The Ministry of Agriculture plans to buy a total 118,000 tonnes of foreign rice for processed food and alcohol use in a regular tender closing on Friday, a ministry official said on Monday. Of the total, the ministry is seeking 40,000 tonnes of Thai rice, 39,000 tonnes of US rice and the remaining 39,000 tonnes of any origin.
Shipment for the Naha port in Okinawa, southern Japan, of 5,000 tonnes of Thai rice is due between March 15 and April 15, and shipments for the remaining 113,000 tonnes are due between March 25 and April 30, the official said.
In the previous tender on December 7, the ministry bought 30,000 tonnes of Thai rice at a weighted average price of 51,818 yen ($457.30) per tonne.
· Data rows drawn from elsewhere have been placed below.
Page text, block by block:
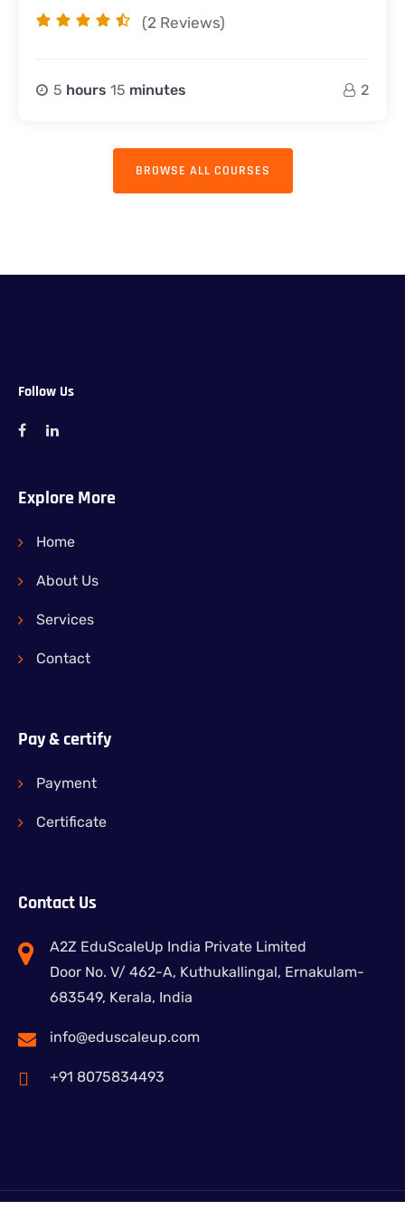
(2 Reviews)
5 hours 15 minutes 2
BROWSE ALL COURSES
Follow Us
Explore More
Home
About Us
Services
Contact
Pay & certify
Payment
Certificate
Contact Us
A2Z EduScaleUp India Private Limited
Door No. V/ 462-A, Kuthukallingal, Ernakulam-
683549, Kerala, India
info@eduscaleup.com
+91 8075834493

The accepted amount was short of a planned 40,000 tonnes of Thai rice as there were insufficient bids for 10,000 tonnes. The official said Friday's tender would be the ministry's last tender for foreign rice this month, and the sixth ordinary rice tender in the fiscal year to March next year.
The ministry bought a total 254,000 tonnes in the past five ordinary tenders -- 143,000 tonnes of US rice, 90,000 tonnes of Thai rice and 21,000 tonnes of Vietnam rice. Japan keeps a tight grip on imports of rice, the country's staple food, as its food self-sufficiency rate is one of the lowest among industrialised nations.
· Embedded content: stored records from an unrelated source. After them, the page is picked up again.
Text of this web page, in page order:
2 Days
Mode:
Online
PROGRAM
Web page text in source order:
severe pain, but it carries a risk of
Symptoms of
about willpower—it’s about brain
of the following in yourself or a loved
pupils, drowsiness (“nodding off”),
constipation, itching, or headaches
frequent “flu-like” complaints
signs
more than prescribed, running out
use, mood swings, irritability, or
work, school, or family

The ministry also buys foreign rice via a tender under the more flexible simultaneous buy and sell (SBS) system, which allows buyers to negotiate the grain's origin, price and quantity with licensed trading houses before jointly placing bids to the government.
Through the past three SBS tenders, the ministry bought a total of 70,092 tonnes of foreign rice -- 51,020 tonnes from China, 17,702 tonnes from the United States, 1,178 tonnes from Thailand, 120 tonnes from Pakistan and 72 tonnes from India.